• **WHAT YOU SHOULD DO**: Pictures do not belong in the copy; retype the records below exactly.

• **Source records**:

::::::

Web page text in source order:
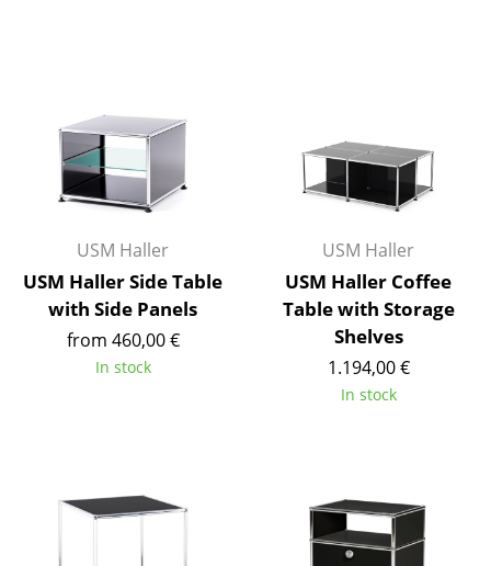
... all Lighting
Beds
Single Beds
Stacking Beds
Children's Beds
Accessories
Clocks
USM Haller
USM Haller Side Table
with Side Panels
from 460,00 €
In stock
USM Haller
USM Haller Coffee
Table with Storage
Shelves
1.194,00 €
In stock
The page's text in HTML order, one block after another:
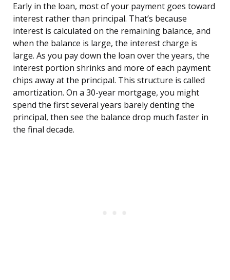
Early in the loan, most of your payment goes toward
interest rather than principal. That’s because
interest is calculated on the remaining balance, and
when the balance is large, the interest charge is
large. As you pay down the loan over the years, the
interest portion shrinks and more of each payment
chips away at the principal. This structure is called
amortization. On a 30-year mortgage, you might
spend the first several years barely denting the
principal, then see the balance drop much faster in
the final decade.
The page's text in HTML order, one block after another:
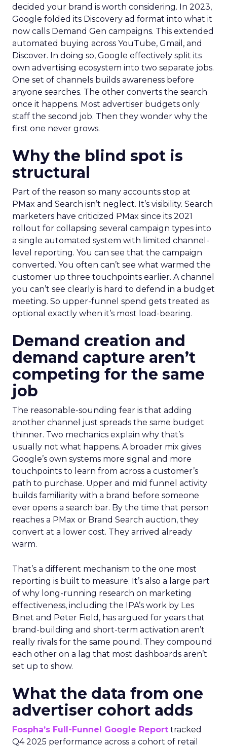
decided your brand is worth considering. In 2023,
Google folded its Discovery ad format into what it
now calls Demand Gen campaigns. This extended
automated buying across YouTube, Gmail, and
Discover. In doing so, Google effectively split its
own advertising ecosystem into two separate jobs.
One set of channels builds awareness before
anyone searches. The other converts the search
once it happens. Most advertiser budgets only
staff the second job. Then they wonder why the
first one never grows.
Why the blind spot is
structural
Part of the reason so many accounts stop at
PMax and Search isn’t neglect. It’s visibility. Search
marketers have criticized PMax since its 2021
rollout for collapsing several campaign types into
a single automated system with limited channel-
level reporting. You can see that the campaign
converted. You often can’t see what warmed the
customer up three touchpoints earlier. A channel
you can’t see clearly is hard to defend in a budget
meeting. So upper-funnel spend gets treated as
optional exactly when it’s most load-bearing.
Demand creation and
demand capture aren’t
competing for the same
job
The reasonable-sounding fear is that adding
another channel just spreads the same budget
thinner. Two mechanics explain why that’s
usually not what happens. A broader mix gives
Google’s own systems more signal and more
touchpoints to learn from across a customer’s
path to purchase. Upper and mid funnel activity
builds familiarity with a brand before someone
ever opens a search bar. By the time that person
reaches a PMax or Brand Search auction, they
convert at a lower cost. They arrived already
warm.
That’s a different mechanism to the one most
reporting is built to measure. It’s also a large part
of why long-running research on marketing
effectiveness, including the IPA’s work by Les
Binet and Peter Field, has argued for years that
brand-building and short-term activation aren’t
really rivals for the same pound. They compound
each other on a lag that most dashboards aren’t
set up to show.
What the data from one
advertiser cohort adds
Fospha’s Full-Funnel Google Report tracked
Q4 2025 performance across a cohort of retail
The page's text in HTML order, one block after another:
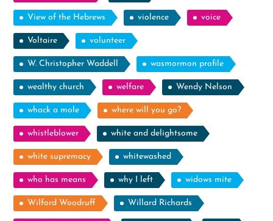
View of the Hebrews violence voice
Voltaire volunteer
W. Christopher Waddell wasmormon profile
wealthy church welfare Wendy Nelson
whack a mole where will you go?
whistleblower white and delightsome
white supremacy whitewashed
who has means why I left widows mite
Wilford Woodruff Willard Richards
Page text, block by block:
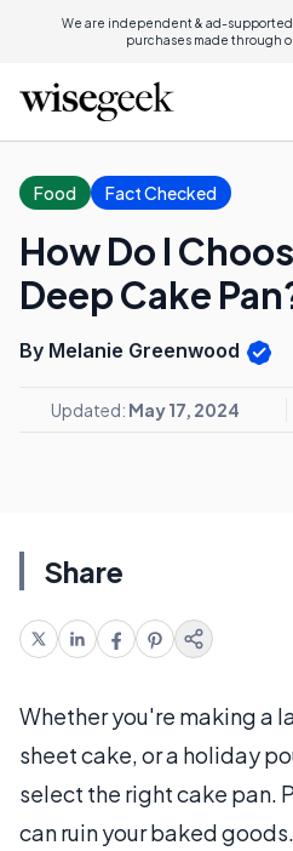
We are independent & ad-
purchases made through
Food Fact Checked
How Do I
Deep Cake
By Melanie Greenwood
Updated: May 17, 2024
Share
Whether you're making a
sheet cake, or a holiday
select the right cake pan.
can ruin your baked
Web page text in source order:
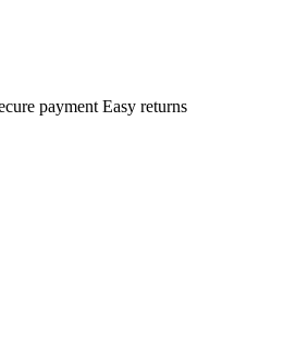
payment Easy returns
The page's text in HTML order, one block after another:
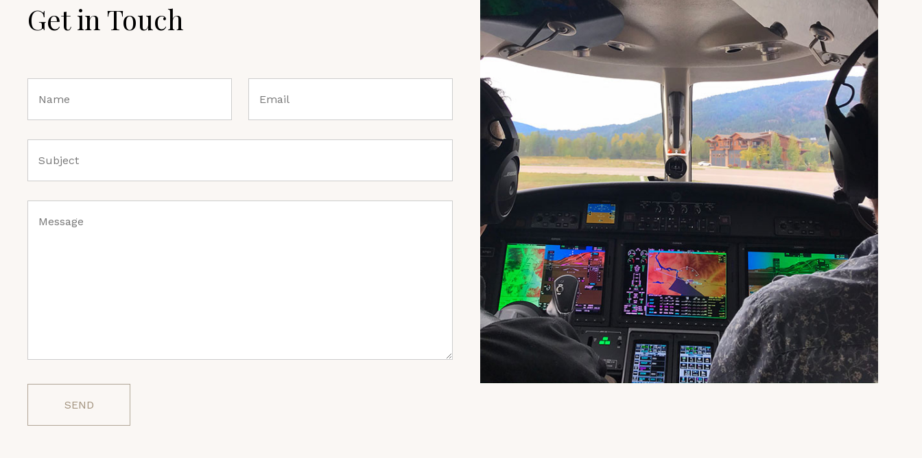
Get in Touch
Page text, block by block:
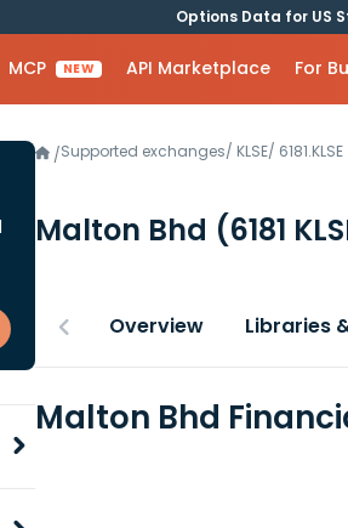
Options Data for US
MCP NEW API Marketplace For
/Supported exchanges/ KLSE/ 6181.KLSE
Malton Bhd (6181
Overview Libraries
Malton Bhd
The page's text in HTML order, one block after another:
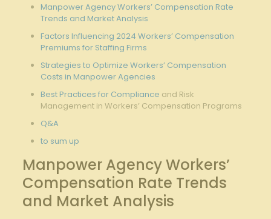
Manpower Agency⁢ Workers’ Compensation ⁢Rate
Trends and Market⁤ Analysis
Factors Influencing 2024 ​Workers’ Compensation
Premiums ‍for‍ Staffing Firms
Strategies to Optimize Workers’ Compensation
Costs in Manpower Agencies
Best⁢ Practices for​ Compliance and Risk
⁤Management in⁢ Workers’ ‌Compensation Programs
Q&A
to sum up
Manpower Agency Workers’
Compensation Rate Trends
‍and ‌Market Analysis
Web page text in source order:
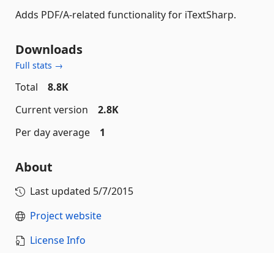
Adds PDF/A-related functionality for iTextSharp.
Downloads
Full stats →
Total
8.8K
Current version
2.8K
Per day average
1
About
Last updated 5/7/2015
Project website
License Info
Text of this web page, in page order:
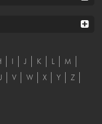
I J K L
M
V W X Y
Z
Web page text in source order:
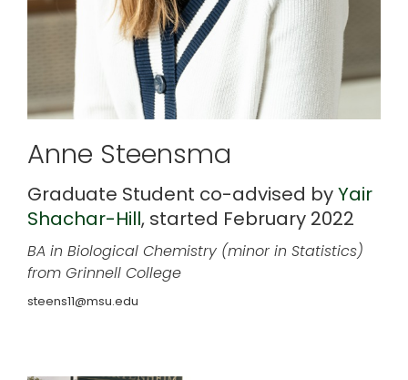
Anne Steensma
Graduate Student co-advised byYair
Shachar-Hill, started February 2022
BA in Biological Chemistry (minor in Statistics)
from Grinnell College
steens11@msu.edu
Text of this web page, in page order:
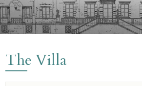
The Villa

::::::

• **ANSWER**:
Web page text in source order:
... all Lighting
Beds
Single Beds
Stacking Beds
Children's Beds
Accessories
Clocks
USM Haller
USM Haller Side Table
with Side Panels
from 460,00 €
In stock
USM Haller
USM Haller Coffee
Table with Storage
Shelves
1.194,00 €
In stock
The page's text in HTML order, one block after another:
Early in the loan, most of your payment goes toward
interest rather than principal. That’s because
interest is calculated on the remaining balance, and
when the balance is large, the interest charge is
large. As you pay down the loan over the years, the
interest portion shrinks and more of each payment
chips away at the principal. This structure is called
amortization. On a 30-year mortgage, you might
spend the first several years barely denting the
principal, then see the balance drop much faster in
the final decade.
The page's text in HTML order, one block after another:
decided your brand is worth considering. In 2023,
Google folded its Discovery ad format into what it
now calls Demand Gen campaigns. This extended
automated buying across YouTube, Gmail, and
Discover. In doing so, Google effectively split its
own advertising ecosystem into two separate jobs.
One set of channels builds awareness before
anyone searches. The other converts the search
once it happens. Most advertiser budgets only
staff the second job. Then they wonder why the
first one never grows.
Why the blind spot is
structural
Part of the reason so many accounts stop at
PMax and Search isn’t neglect. It’s visibility. Search
marketers have criticized PMax since its 2021
rollout for collapsing several campaign types into
a single automated system with limited channel-
level reporting. You can see that the campaign
converted. You often can’t see what warmed the
customer up three touchpoints earlier. A channel
you can’t see clearly is hard to defend in a budget
meeting. So upper-funnel spend gets treated as
optional exactly when it’s most load-bearing.
Demand creation and
demand capture aren’t
competing for the same
job
The reasonable-sounding fear is that adding
another channel just spreads the same budget
thinner. Two mechanics explain why that’s
usually not what happens. A broader mix gives
Google’s own systems more signal and more
touchpoints to learn from across a customer’s
path to purchase. Upper and mid funnel activity
builds familiarity with a brand before someone
ever opens a search bar. By the time that person
reaches a PMax or Brand Search auction, they
convert at a lower cost. They arrived already
warm.
That’s a different mechanism to the one most
reporting is built to measure. It’s also a large part
of why long-running research on marketing
effectiveness, including the IPA’s work by Les
Binet and Peter Field, has argued for years that
brand-building and short-term activation aren’t
really rivals for the same pound. They compound
each other on a lag that most dashboards aren’t
set up to show.
What the data from one
advertiser cohort adds
Fospha’s Full-Funnel Google Report tracked
Q4 2025 performance across a cohort of retail
The page's text in HTML order, one block after another:
View of the Hebrews violence voice
Voltaire volunteer
W. Christopher Waddell wasmormon profile
wealthy church welfare Wendy Nelson
whack a mole where will you go?
whistleblower white and delightsome
white supremacy whitewashed
who has means why I left widows mite
Wilford Woodruff Willard Richards
Page text, block by block:
We are independent & ad-
purchases made through
Food Fact Checked
How Do I
Deep Cake
By Melanie Greenwood
Updated: May 17, 2024
Share
Whether you're making a
sheet cake, or a holiday
select the right cake pan.
can ruin your baked
Web page text in source order:
payment Easy returns
The page's text in HTML order, one block after another:
Get in Touch
Page text, block by block:
Options Data for US
MCP NEW API Marketplace For
/Supported exchanges/ KLSE/ 6181.KLSE
Malton Bhd (6181
Overview Libraries
Malton Bhd
The page's text in HTML order, one block after another:
Manpower Agency⁢ Workers’ Compensation ⁢Rate
Trends and Market⁤ Analysis
Factors Influencing 2024 ​Workers’ Compensation
Premiums ‍for‍ Staffing Firms
Strategies to Optimize Workers’ Compensation
Costs in Manpower Agencies
Best⁢ Practices for​ Compliance and Risk
⁤Management in⁢ Workers’ ‌Compensation Programs
Q&A
to sum up
Manpower Agency Workers’
Compensation Rate Trends
‍and ‌Market Analysis
Web page text in source order:
Adds PDF/A-related functionality for iTextSharp.
Downloads
Full stats →
Total
8.8K
Current version
2.8K
Per day average
1
About
Last updated 5/7/2015
Project website
License Info
Text of this web page, in page order:
I J K L
M
V W X Y
Z
Web page text in source order:
Anne Steensma
Graduate Student co-advised byYair
Shachar-Hill, started February 2022
BA in Biological Chemistry (minor in Statistics)
from Grinnell College
steens11@msu.edu
Text of this web page, in page order:
The Villa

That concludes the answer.